• _Problem_:
For the string "elit", state the number of lines in the data that contain it, and nothing else.

Records drawn from a dataset:
·····
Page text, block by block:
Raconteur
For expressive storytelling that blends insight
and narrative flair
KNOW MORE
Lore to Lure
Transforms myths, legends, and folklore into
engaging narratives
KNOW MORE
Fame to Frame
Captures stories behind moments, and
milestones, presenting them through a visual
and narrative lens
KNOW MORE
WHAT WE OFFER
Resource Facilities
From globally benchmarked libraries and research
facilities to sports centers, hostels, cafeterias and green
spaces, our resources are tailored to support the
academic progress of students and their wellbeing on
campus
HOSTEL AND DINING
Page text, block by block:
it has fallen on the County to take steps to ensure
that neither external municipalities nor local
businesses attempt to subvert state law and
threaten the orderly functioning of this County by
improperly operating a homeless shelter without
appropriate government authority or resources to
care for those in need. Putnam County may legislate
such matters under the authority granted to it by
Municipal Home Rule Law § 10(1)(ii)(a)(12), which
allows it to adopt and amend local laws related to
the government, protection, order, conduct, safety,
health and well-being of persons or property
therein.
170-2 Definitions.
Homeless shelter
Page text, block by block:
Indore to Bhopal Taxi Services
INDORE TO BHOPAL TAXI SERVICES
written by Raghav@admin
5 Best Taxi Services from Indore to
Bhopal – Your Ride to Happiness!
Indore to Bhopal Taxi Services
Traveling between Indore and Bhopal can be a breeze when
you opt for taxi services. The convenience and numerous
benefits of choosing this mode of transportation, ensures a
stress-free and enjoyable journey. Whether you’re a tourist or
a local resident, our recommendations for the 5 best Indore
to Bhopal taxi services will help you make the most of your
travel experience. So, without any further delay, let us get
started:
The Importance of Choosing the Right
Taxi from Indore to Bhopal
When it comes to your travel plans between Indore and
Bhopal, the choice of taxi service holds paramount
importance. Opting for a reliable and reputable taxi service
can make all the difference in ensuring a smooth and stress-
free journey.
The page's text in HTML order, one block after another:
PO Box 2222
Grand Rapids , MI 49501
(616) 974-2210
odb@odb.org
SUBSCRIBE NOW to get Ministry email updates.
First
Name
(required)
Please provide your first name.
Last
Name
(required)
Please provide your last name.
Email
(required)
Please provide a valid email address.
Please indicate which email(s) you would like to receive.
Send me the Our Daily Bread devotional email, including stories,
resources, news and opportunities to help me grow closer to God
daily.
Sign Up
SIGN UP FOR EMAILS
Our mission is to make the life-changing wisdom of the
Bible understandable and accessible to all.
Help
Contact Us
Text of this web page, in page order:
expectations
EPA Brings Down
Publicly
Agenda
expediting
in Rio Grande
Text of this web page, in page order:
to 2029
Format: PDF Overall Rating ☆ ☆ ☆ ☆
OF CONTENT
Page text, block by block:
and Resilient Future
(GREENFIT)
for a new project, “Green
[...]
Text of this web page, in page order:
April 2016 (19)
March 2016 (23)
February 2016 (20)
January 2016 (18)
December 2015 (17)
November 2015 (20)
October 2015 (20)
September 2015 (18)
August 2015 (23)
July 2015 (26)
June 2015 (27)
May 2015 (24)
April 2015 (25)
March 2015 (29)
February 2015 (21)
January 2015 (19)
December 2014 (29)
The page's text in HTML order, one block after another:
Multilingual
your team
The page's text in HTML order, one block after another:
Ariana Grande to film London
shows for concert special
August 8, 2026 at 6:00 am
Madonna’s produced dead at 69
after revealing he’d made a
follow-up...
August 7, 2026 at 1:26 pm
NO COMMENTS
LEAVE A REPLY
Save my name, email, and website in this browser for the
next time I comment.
·····
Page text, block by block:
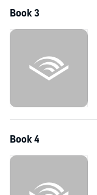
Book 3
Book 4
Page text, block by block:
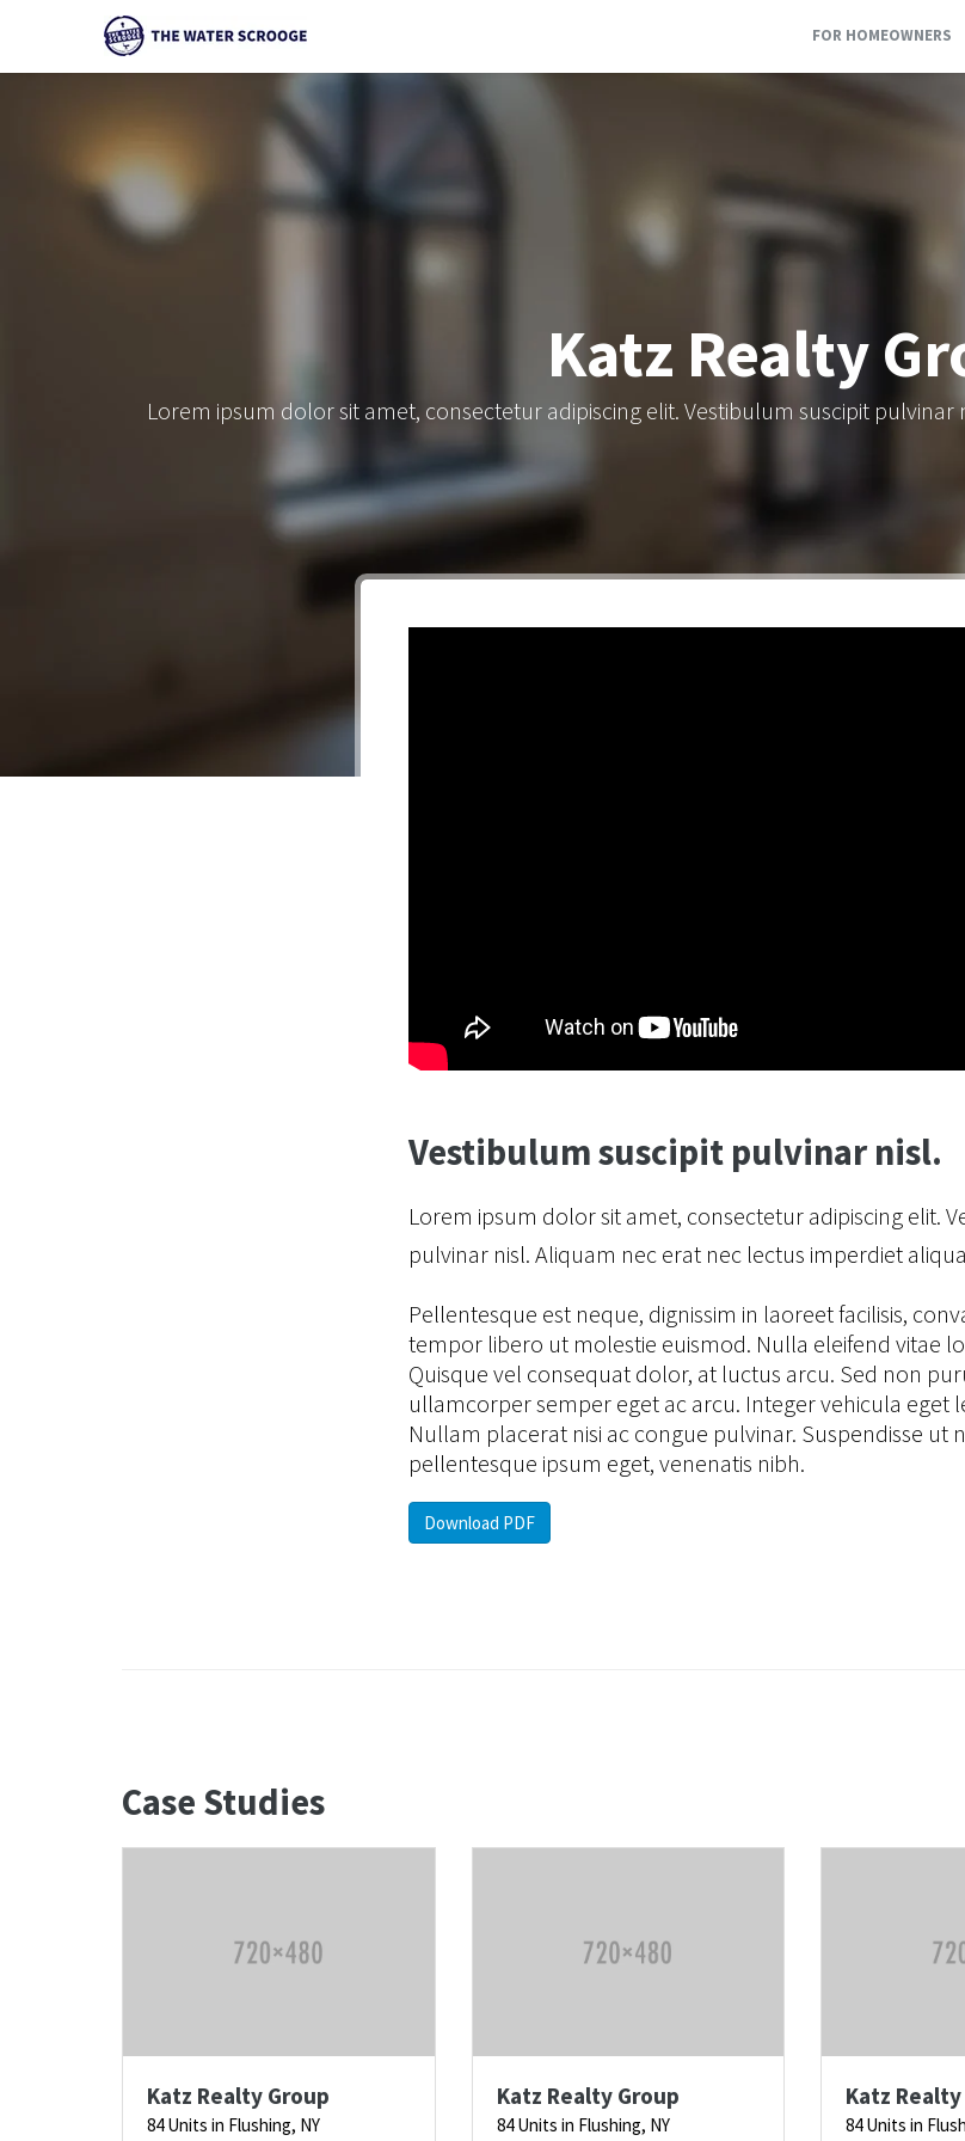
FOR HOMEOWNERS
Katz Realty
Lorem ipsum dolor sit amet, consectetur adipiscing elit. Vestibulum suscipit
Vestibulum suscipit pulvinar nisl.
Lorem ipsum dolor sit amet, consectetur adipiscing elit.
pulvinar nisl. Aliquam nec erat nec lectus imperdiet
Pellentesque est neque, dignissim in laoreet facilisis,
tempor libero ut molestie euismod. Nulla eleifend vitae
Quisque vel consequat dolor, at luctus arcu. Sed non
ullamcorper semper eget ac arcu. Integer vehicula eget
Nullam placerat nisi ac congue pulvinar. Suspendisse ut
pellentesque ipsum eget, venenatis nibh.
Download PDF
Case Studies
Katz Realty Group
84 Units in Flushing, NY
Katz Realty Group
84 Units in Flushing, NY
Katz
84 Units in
·····
• _Answer box_:
2